**WHAT IS NEEDED**:
In the records below, the lines between the one holding "someone who appreciates" and the one holding "Italian actor, director", inclusive, are to be transcribed exactly; no pictures are to be included.

**INPUT DATA**:
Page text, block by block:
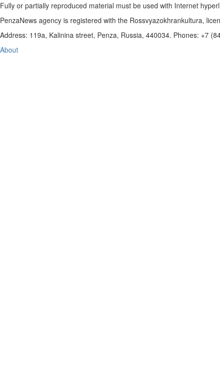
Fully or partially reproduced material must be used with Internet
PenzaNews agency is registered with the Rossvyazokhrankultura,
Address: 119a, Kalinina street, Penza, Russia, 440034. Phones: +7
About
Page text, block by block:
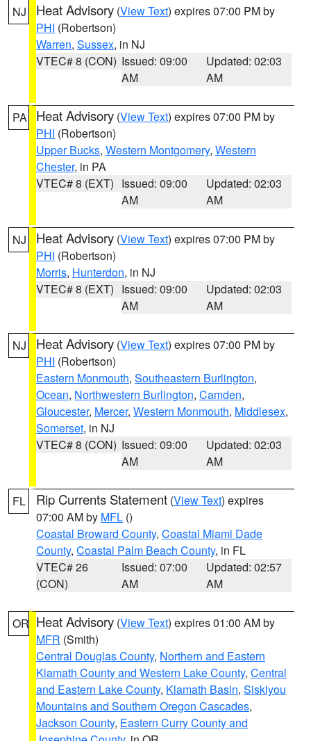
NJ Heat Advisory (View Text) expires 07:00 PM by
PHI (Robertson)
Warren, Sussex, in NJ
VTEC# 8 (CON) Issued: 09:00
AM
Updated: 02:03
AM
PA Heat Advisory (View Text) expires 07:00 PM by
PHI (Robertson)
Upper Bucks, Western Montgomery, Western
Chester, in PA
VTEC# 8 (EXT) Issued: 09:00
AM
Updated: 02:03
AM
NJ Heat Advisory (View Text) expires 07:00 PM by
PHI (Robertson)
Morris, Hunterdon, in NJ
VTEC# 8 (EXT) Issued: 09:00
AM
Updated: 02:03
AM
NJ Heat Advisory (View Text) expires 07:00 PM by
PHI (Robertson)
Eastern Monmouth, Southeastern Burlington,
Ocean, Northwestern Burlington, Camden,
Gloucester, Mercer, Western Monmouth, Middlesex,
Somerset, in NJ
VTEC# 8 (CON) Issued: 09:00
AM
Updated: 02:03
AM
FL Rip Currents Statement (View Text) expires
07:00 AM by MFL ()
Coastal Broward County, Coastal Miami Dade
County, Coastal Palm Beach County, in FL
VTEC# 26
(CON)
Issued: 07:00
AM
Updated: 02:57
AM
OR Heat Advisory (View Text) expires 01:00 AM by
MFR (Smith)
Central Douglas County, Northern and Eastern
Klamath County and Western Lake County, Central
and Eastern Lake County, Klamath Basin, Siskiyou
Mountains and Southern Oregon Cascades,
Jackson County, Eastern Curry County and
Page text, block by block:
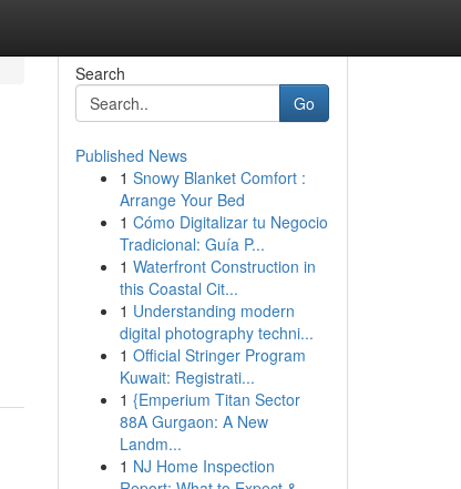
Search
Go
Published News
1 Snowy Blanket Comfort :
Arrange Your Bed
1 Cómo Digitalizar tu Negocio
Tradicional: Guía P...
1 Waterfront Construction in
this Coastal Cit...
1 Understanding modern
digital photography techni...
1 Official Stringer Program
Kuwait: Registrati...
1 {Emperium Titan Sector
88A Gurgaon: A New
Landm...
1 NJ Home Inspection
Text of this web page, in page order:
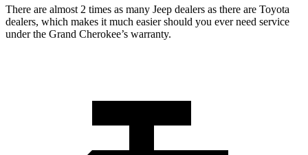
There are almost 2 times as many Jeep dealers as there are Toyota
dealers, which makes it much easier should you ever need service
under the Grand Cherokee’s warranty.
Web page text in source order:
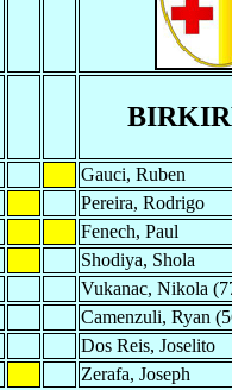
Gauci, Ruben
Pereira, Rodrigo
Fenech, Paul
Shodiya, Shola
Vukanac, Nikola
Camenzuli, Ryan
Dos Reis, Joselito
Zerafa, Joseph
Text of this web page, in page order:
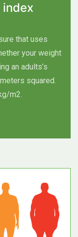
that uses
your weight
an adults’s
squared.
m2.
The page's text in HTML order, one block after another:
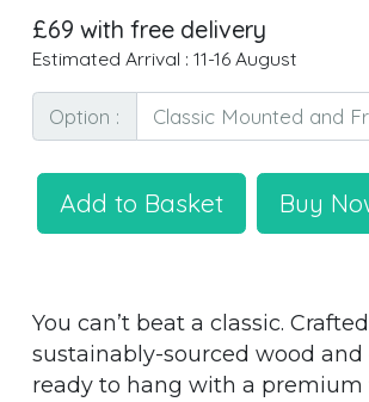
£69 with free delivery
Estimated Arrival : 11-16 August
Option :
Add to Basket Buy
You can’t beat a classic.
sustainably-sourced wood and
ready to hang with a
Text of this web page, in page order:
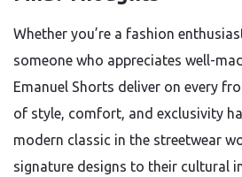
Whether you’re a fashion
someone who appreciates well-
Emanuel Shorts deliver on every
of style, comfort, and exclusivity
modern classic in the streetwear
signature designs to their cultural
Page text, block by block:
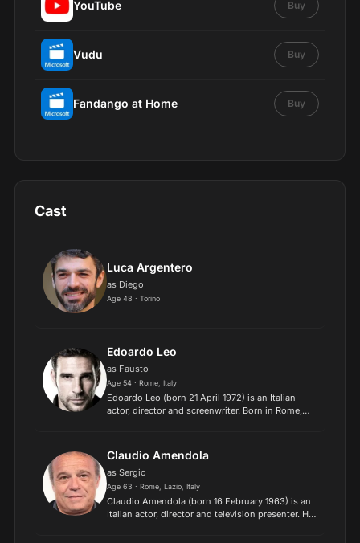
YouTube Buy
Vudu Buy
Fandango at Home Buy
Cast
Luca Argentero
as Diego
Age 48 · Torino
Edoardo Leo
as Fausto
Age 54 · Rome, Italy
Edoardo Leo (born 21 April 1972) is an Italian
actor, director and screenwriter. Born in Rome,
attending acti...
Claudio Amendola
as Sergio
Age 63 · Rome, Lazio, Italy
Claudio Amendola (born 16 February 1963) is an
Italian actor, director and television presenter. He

--

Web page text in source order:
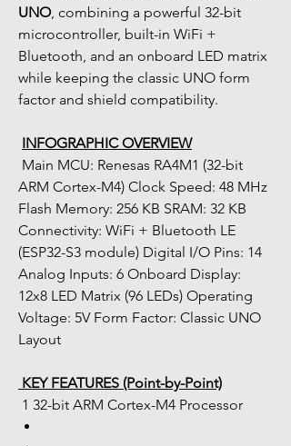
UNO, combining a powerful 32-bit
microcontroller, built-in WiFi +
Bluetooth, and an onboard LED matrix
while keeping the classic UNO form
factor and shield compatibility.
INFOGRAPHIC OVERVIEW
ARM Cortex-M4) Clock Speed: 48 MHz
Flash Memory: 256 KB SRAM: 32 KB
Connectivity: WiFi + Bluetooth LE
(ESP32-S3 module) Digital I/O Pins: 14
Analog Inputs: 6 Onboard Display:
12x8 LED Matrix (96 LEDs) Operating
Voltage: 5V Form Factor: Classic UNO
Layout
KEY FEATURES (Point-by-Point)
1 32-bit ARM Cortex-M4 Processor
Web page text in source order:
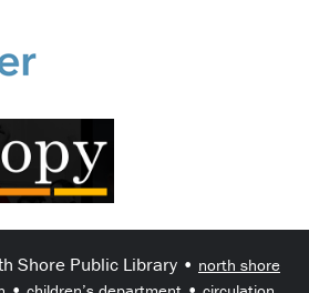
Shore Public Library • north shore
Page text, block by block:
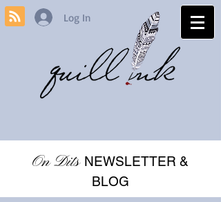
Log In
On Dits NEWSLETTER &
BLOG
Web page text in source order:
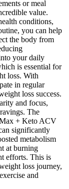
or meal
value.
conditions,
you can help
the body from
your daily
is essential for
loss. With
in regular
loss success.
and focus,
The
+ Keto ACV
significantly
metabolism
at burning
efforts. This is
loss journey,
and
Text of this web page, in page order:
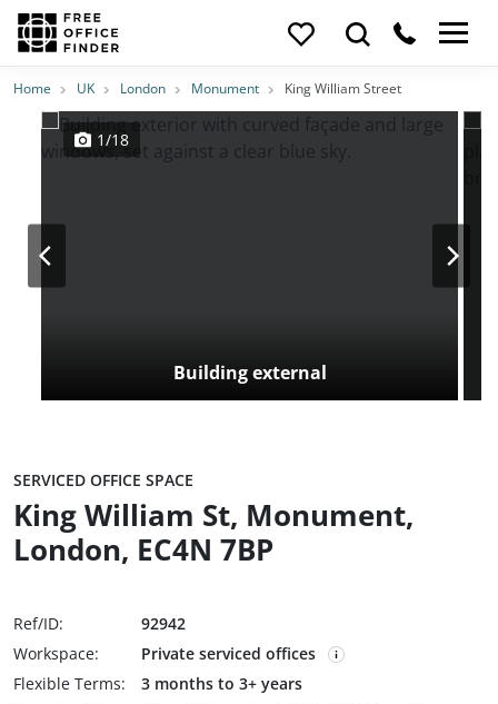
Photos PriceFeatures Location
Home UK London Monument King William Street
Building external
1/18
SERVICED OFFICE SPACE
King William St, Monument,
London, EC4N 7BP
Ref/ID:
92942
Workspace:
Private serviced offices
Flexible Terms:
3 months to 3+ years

**RESPONSE BELOW**:
someone who appreciates well-
Emanuel Shorts deliver on every
of style, comfort, and exclusivity
modern classic in the streetwear
signature designs to their cultural
Page text, block by block:
YouTube Buy
Vudu Buy
Fandango at Home Buy
Cast
Luca Argentero
as Diego
Age 48 · Torino
Edoardo Leo
as Fausto
Age 54 · Rome, Italy
Edoardo Leo (born 21 April 1972) is an Italian
actor, director and screenwriter. Born in Rome,
attending acti...
Claudio Amendola
as Sergio
Age 63 · Rome, Lazio, Italy
Claudio Amendola (born 16 February 1963) is an
Italian actor, director and television presenter. He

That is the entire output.